Distance: 60,000,000 light-years (18.4 Mpc) Image Size = 7 x 7 arcmin Visual Magnitude = 8.9

X-Ray: ROSAT Ultraviolet: ASTRO-1 Visible: DSS Visible: Color © AAO
Near-Infrared: 2MASS Mid-Infrared: IRAS Far-Infrared: IRAS Radio: NVSS

Messier 77 is a beautiful face-on spiral galaxy that is slightly larger in size than our own Milky Way Galaxy. Its nucleus emits peculiar spectral-line features that suggest a massive object at its center, presumably an invisible black hole.
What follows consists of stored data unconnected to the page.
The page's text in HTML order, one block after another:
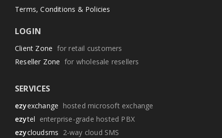
Terms, Conditions & Policies
LOGIN
Client Zone for retail customers
Reseller Zone for wholesale resellers
SERVICES
ezyexchange hosted microsoft exchange
ezytel enterprise-grade hosted PBX
ezycloudsms 2-way cloud SMS

Visible: DSS and Visible: Color © AAO

We begin our study of M 77 by examining the visible-light images above. The first observation to make is that the galaxy disk appears to be saturated (over-exposed) in these images. Hence we lose our ability to clearly discern the inner structure of the spiral arms and to trace the obscuring dust within the arms. On the other hand, these images reveal the presence of a faint outer ring encircling the galaxy disk. Upon close examination, you should be able to see dark dust in the northwest (upper right) quadrant of the photos, well beyond the inner disk.
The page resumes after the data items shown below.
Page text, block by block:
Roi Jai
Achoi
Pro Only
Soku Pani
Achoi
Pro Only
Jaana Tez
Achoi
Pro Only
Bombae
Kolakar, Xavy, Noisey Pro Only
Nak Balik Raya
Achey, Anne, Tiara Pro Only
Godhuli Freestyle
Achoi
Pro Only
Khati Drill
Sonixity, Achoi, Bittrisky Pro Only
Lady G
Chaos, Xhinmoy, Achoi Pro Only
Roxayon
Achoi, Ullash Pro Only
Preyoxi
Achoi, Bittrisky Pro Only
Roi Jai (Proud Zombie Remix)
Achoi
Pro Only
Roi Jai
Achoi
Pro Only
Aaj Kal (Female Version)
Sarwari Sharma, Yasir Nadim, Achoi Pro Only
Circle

Now turn your attention to the east (left) sideof the optical pictures. The brightest point of light, in the 8 o'clock position, is a foreground star within the Milky Way. And so is the point of light at the lower-left edge of the photo. Do you see fuzzy blobs of light between these two foreground stars? These are actually regions of massive star formation within Messier 77. Note that these areas of star formation are located in the outer disk of M 77. Within spiral galaxies, large amounts of gas and dust (the raw materials for stars) are often found within the outer disk and spiral arms.
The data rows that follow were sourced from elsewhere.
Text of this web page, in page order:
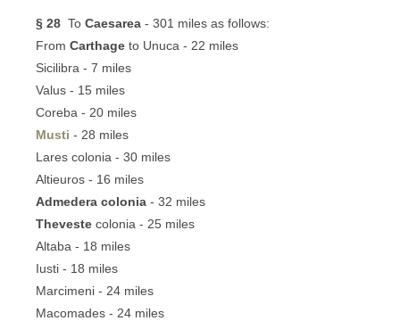
§ 28 To Caesarea - 301 miles as follows:
From Carthage to Unuca - 22 miles
Sicilibra - 7 miles
Valus - 15 miles
Coreba - 20 miles
Musti - 28 miles
Lares colonia - 30 miles
Altieuros - 16 miles
Admedera colonia - 32 miles
Theveste colonia - 25 miles
Altaba - 18 miles
Iusti - 18 miles
Marcimeni - 24 miles
Macomades - 24 miles
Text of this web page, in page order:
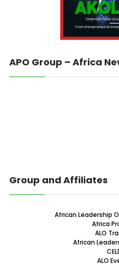
APO Group – Africa
Group and Affiliates
African Leadership
Africa
ALO
African
ALO

Near-Infrared: 2MASS and Visible: Color © AAO

Now take a look at the near-infrared view of Messier 77 (above left). The total exposure time for the 2MASS photo is only 7.8 seconds and hence its sensitivity is less than that of the visible-light image taken in Australia (above right). This is easily confirmed by two observations. First, the size of the central bright emission region is reduced in area from the large saturated region of the visible photo. Second, the surrounding density of faint stars is vastly reduced in the near-infrared image. Furthermore, the outer disk and rings of M77 have apparently vanished, a consequence of the short exposure time and the faint level of luminosity in these areas.

Mid-Infrared: IRAS and Far-Infrared: IRAS

The mid- and far-infrared images of Messier 77 are essentially unresolved. In other words, the angular size of the detectors is larger than the source of emission, and hence we cannot discern any significant details about the source. In each case, we see a point-like source of infrared emission (red is brightest). Because of the peculiar rectangular shape of the IRAS detectors, the point source emission is stretched into an ellipse. If the IRAS sensors had been square, the emission shape would be circular instead.

Radio: NVSS and X-Ray: ROSAT

Even though the above images were obtained at opposite ends of the electromagnetic spectrum, they appear very similar. This is partly due to the fact that both photographs utilize similar false-color schemes to depict the intensity of emission. In both images, the red emission is clearly the brightest, and the outlying purple and blue colors denote random noise. We are left to conclude that these images are also unresolved, and that both photographs reveal nothing more than a strong central source of radio and x-ray emission. Most spiral galaxies emit significant synchrotron radio energy, with local intensity maxima in the central nucleus and within the spiral arms. The amount of x-ray energy measured in spiral galaxies depends on the nature of its central nucleus. In a normal spiral galaxy, little x-ray emission is typically seen. In active galaxies, however, the nucleus often emits strong x-ray radiation. The source of this emission is ultimately a black hole, and the x-rays we see are produced by hot gas falling into the gravitational clutches of the black hole.

Ultraviolet: ASTRO-1 UIT

Finally, we arrive at the fascinating ultraviolet image of Messier 77, which clearly reveals the underlying spiral structure of this galaxy. Ultraviolet light is produced by hot and young stars. The high density of such stars in the nucleus of M 77 produces the central emission peak in the UV image. About one arcminute to the northwest (upper right), however, we also can distinguish patches of UV emission which are likely due to widespread regions of massive star formation within the inner disk of M 77. Other such regions, with diminished UV intensity, are also seen throughout the spiral arms.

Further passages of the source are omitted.